# Material for the task
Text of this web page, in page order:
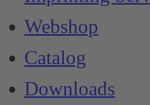
Webshop
Catalog
Downloads
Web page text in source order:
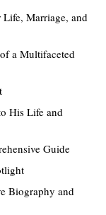
Marriage, and
a Multifaceted
His Life and
Guide
Biography and
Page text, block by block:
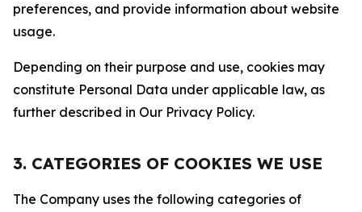
preferences, and provide information about website
usage.
Depending on their purpose and use, cookies may
constitute Personal Data under applicable law, as
further described in Our Privacy Policy.
3. CATEGORIES OF COOKIES WE USE
The Company uses the following categories of
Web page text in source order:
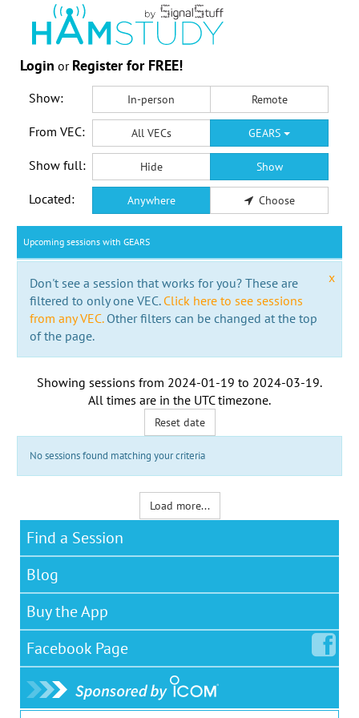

# Exercise goal
Replicate the material above verbatim; images stay out of the copy.

# Output
Text of this web page, in page order:
Webshop
Catalog
Downloads
Web page text in source order:
Marriage, and
a Multifaceted
His Life and
Guide
Biography and
Page text, block by block:
preferences, and provide information about website
usage.
Depending on their purpose and use, cookies may
constitute Personal Data under applicable law, as
further described in Our Privacy Policy.
3. CATEGORIES OF COOKIES WE USE
The Company uses the following categories of
Web page text in source order:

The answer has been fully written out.